And she joins us, as always.
and with us via Zoom, Elliot A. Cohen, Professor Emeritus at Johns Hopkins.
U.S. Army Reserve, retired.
Director in the Defense Department's Policy Planning Staff,
author of multiple books, including The Strategist, How to Think About War and Politics,
which will be out with Princeton University Press this fall,
contributed to the Atlantic,
and author of Three Things the Consensus Gets Wrong about the Iran War,
which sounds like something Noam wants to talk about,
and I guess that's going to take up most of our programs.
First of all, did you say you're, did he say Dan Natterman?
Did you give his own name?
Yeah.
Oh, yeah, okay.
I was spaced out for a second.
Sorry.
Okay.
Welcome, sir.
Thanks.
Good to be with you.
Before we get into it, give us a little bit of a back of a matchbook explanation of why people
ought to take your opinion seriously.
What are your credentials here so that people know how convinced to be by you when you, when you
tell you.
Well, the only way you can be convinced is if you read the arguments and decide.
would then make sense. But I've had 40 years teaching this stuff, including at the Naval War
College and Johns Hopkins, but I've also been in and out of government, in the Department of Defense,
the State Department, and an advisory capacity in the intelligence community. So those are my
credentials, but I stand by my words rather than my resume. And you're generally a pro-Israel person
normally? Yes.
and you're more like a hawk, more neoconish hawkish.
Yeah, you know, I don't like the word neocon because it's a dog whistle for Jew.
Uh-huh.
And it's, and I don't like dog whistles.
If you want to call me a Jew, I am a Jew.
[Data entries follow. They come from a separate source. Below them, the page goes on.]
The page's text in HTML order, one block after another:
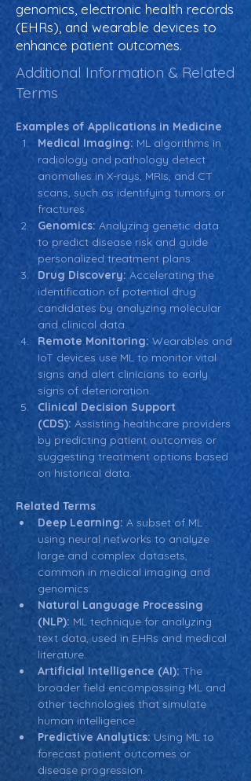
genomics, electronic health records
(EHRs), and wearable devices to
enhance patient outcomes.
Additional Information & Related
Terms
Examples of Applications in Medicine
Medical Imaging: ML algorithms in
radiology and pathology detect
anomalies in X-rays, MRIs, and CT
scans, such as identifying tumors or
fractures.
Genomics: Analyzing genetic data
to predict disease risk and guide
personalized treatment plans.
Drug Discovery: Accelerating the
identification of potential drug
candidates by analyzing molecular
and clinical data.
Remote Monitoring: Wearables and
IoT devices use ML to monitor vital
signs and alert clinicians to early
signs of deterioration.
Clinical Decision Support
(CDS): Assisting healthcare providers
by predicting patient outcomes or
suggesting treatment options based
on historical data.
Related Terms
Deep Learning: A subset of ML
using neural networks to analyze
large and complex datasets,
common in medical imaging and
genomics.
Natural Language Processing
(NLP): ML technique for analyzing
text data, used in EHRs and medical
literature.
Artificial Intelligence (AI): The
broader field encompassing ML and
other technologies that simulate
human intelligence.
Predictive Analytics: Using ML to
forecast patient outcomes or
disease progression.

I am a Jew. I'm very proud to be a Jew.
But use the word Jew.
Don't use the word neocon.
But you, what's the word that Bernie Sanders when he does with the Democrats?
He's not a Democrat.
He caucus.
You caucus with the neocons.
You caucus with the comment.
You know, the thing is, I think it's a stupid label.
It really, well, first, I'll tell you, the reason why Bristol added is usually because of the British journalists.
And when you do interviews with them, they really do mean Jew.
I mean, but they're afraid to say Jew.
I see.
But the other thing is the neocons were, they were a real thing in the 60s and 70s.
They were sort of the Irving Crystals.
It was mainly about domestic policy.
It really wasn't about foreign policy at all.
And I think it's kind of ridiculous.
people would probably say I'm more hawkish, but like on this war, for example, I've declined to say that I'm either in favor of it or against it, because I think on the one hand, Iran is a serious problem. And on the other hand, I think the Trump administration is largely composed of idiots.
Okay, so tell us quickly an outline form.
By the way, I agree with you about the neocon thing, especially now that it's become such a stigmatized word.
The problem is with a lot of words that are not allowed to be used anymore, and I'll give you a politically incorrect one, Oriental.
They get replaced by words which have no precision to them, and you can't ever quite say what it is you were able to say.
Like, you know, well, she was Asian.
Well, do you mean Indian Asian?
It used to be very clear what you meant when you were describing it.
So when Neil Conn, it's a pretty clear, like, a description of where a person's politics are.
And it's hard to, it's not quite conservative.
It's not whatever.
It's not just any Jew.
It's a specific kind of Jew.
It's a specific kind of Jew, yes.
And plenty of them were not Jewish, but now it's come to mean that.
All right.
So what, very quickly, what are, and then we'll get, you know, dive deep in, more deeply into them,
what are the three things that every, wrong, that everybody's getting about the Iran?
war. And maybe this has changed since the new blockade.
This is one, and I've been writing almost every week since the war began about Iran with lots
of different angles on it. I think the one before this was called Lions Led by Donkeys,
and you can guess who the donkeys are. That particular article was really just trying to make
three points. First, the argument that this war had uniquely blown up American alliance
is not true for two reasons.
First, Trump has done an enormous amount of damage
to the European alliance, particularly NATO,
but that was before the war,
and that was by saying the insane things he said
about taking Greenland.
But also there's a second point, which is,
you know, the United States has lots of allies,
and in this particular case,
the Israelis, obviously,
who are really a formidable military power
in ways people don't fully, even now, I think, take on.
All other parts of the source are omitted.